Le zeppole red velvet senza glutine cotte al forno rappresentano una straordinaria fusione tra la tradizione pasticcera italiana e l’innovazione americana. Questa ricetta, che unisce la leggerezza delle celebri frittelle napoletane alla sensualità cromatica del red velvet, si adatta perfettamente alle esigenze di chi segue un’alimentazione gluten-free. La cottura al forno, alternativa più salutare rispetto alla frittura classica, permette di ottenere un risultato sorprendente: dolcetti morbidi all’interno, leggermente croccanti in superficie, dal colore rosso intenso che conquista al primo sguardo. Preparare questi zeppole richiede attenzione nella selezione degli ingredienti, soprattutto per quanto riguarda le farine alternative, ma il procedimento rimane accessibile anche ai meno esperti.
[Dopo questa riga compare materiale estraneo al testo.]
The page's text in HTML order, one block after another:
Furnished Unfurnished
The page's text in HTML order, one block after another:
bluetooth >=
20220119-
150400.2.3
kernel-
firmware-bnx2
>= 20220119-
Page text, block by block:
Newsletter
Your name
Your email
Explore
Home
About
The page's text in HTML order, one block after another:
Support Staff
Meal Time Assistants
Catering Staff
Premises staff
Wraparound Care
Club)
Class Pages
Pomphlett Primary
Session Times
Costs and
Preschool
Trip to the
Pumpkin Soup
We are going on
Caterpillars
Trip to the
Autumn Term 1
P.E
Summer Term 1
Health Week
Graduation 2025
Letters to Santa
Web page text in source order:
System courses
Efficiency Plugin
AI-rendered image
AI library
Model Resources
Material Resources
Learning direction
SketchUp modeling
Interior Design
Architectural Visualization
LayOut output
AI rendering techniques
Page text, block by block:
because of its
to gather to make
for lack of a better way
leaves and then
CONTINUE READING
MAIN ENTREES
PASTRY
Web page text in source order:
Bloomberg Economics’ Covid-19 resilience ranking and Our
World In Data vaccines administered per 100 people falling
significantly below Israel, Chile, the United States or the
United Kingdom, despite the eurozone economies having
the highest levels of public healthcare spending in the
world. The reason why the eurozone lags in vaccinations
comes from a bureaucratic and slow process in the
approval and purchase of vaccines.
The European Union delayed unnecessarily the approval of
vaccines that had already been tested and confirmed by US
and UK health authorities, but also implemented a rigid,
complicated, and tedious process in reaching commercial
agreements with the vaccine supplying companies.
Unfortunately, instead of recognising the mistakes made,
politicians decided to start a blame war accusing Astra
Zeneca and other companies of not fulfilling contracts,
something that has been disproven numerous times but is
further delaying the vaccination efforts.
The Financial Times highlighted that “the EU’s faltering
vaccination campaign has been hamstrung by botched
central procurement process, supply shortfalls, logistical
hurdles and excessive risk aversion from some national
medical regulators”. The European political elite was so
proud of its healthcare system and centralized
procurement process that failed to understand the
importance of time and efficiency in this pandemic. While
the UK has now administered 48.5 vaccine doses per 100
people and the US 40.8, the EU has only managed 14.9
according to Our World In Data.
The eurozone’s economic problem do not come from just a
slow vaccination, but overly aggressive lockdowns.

La chiave del successo risiede nel bilanciamento perfetto tra cacao, colorante naturale e latticello, elementi che conferiscono quella texture vellutata caratteristica del red velvet. Questa versione al forno riduce notevolmente l’apporto calorico mantenendo intatta la golosità del dolce, rendendolo ideale per occasioni speciali o per sorprendere gli ospiti con una proposta originale e inclusiva.
35
18
medio
€€
Ingredienti
Utensili
Preparazione
1. Preparazione delle farine
Iniziate setacciando accuratamente in una ciotola capiente la farina di riso, la fecola di patate e la farina di mandorle. Questo passaggio è fondamentale per eliminare eventuali grumi e incorporare aria nell’impasto, garantendo leggerezza al prodotto finito. Aggiungete il cacao in polvere setacciato, il lievito in polvere senza glutine, il bicarbonato e il sale. Mescolate delicatamente con una frusta manuale per distribuire uniformemente tutti gli ingredienti secchi. La setacciatura, ovvero il passaggio degli ingredienti attraverso un setaccio, è essenziale nelle preparazioni senza glutine per evitare la formazione di grumi che comprometterebbero la consistenza finale.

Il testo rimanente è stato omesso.